For road cycling, there’s a dense network of smaller roads near the coast, so you can reach North Berwick or Dunbar to the east or Linlithgow or Cumbernauld to the west without jostling with the traffic on A-roads. The hills to the south have fewer routes, but the B7007 over the Moorfoot Hills will take you most of the 31 miles to Peebles in the Tweed Valley.
Peebles is also a great place to head to for mountain biking. Two of the 7stanes trail centres are practicality next door: Glentress has trails for all abilities, plus bike hire and a café, while Innerleithin has a challenging red-graded route and an expert-level downhill track.
Keeping your bike secure in Edinburgh
Bike theft increased by 18% across Scotland from 2020 to 2021. Edinburgh is the country’s bike theft capital, easily eclipsing nearby Glasgow. Of the thefts reported in the city, only one in 13 were solved. Cycle security is something you must take seriously in Edinburgh.

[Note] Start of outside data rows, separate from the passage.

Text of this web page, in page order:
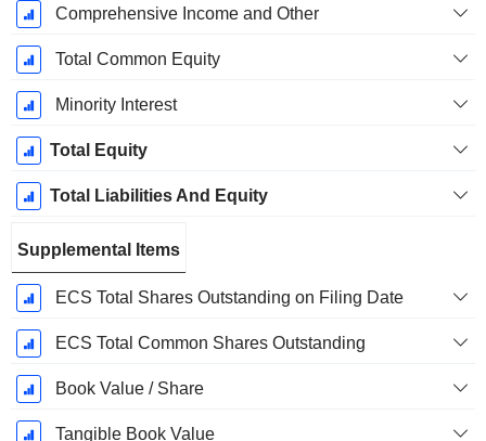
Comprehensive Income and Other
Total Common Equity
Minority Interest
Total Equity
Total Liabilities And Equity
Supplemental Items
ECS Total Shares Outstanding on Filing Date
ECS Total Common Shares Outstanding
Book Value / Share
Tangible Book Value
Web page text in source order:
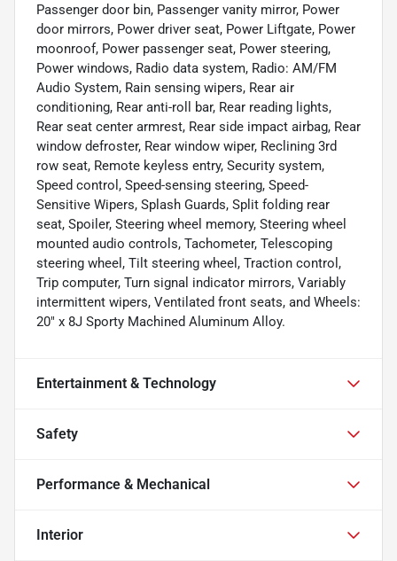
Passenger door bin, Passenger vanity mirror, Power
door mirrors, Power driver seat, Power Liftgate, Power
moonroof, Power passenger seat, Power steering,
Power windows, Radio data system, Radio: AM/FM
Audio System, Rain sensing wipers, Rear air
conditioning, Rear anti-roll bar, Rear reading lights,
Rear seat center armrest, Rear side impact airbag, Rear
window defroster, Rear window wiper, Reclining 3rd
row seat, Remote keyless entry, Security system,
Speed control, Speed-sensing steering, Speed-
Sensitive Wipers, Splash Guards, Split folding rear
seat, Spoiler, Steering wheel memory, Steering wheel
mounted audio controls, Tachometer, Telescoping
steering wheel, Tilt steering wheel, Traction control,
Trip computer, Turn signal indicator mirrors, Variably
intermittent wipers, Ventilated front seats, and Wheels:
20" x 8J Sporty Machined Aluminum Alloy.
Entertainment & Technology
Safety
Performance & Mechanical
Interior
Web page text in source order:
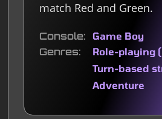
match Red and Green.
Console Game Boy
Genres
Role-playing
Turn-based
Adventure
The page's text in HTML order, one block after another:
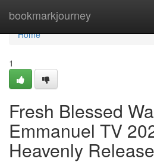
bookmarkjourney
Home
Home
1
Fresh Blessed
Emmanuel TV
Heavenly Release

Always lock your bike whenever you turn your back on it, ideally with a Sold Secure Gold rated lock. Lock the bike through the frame to a sturdy piece of street furniture or a dedicated cycle stand. If you have a high value bike or will be leaving it locked up for an extended period – for example, overnight – use two locks.
The vast majority of bike thefts take place not on the street but in ‘semi-private’ locations at home. That means on your property but not in the house – for example, a garage, shed or garden. Lock your bike to a wall or ground anchor if it will be in one of those locations. Alternatively, park it indoors.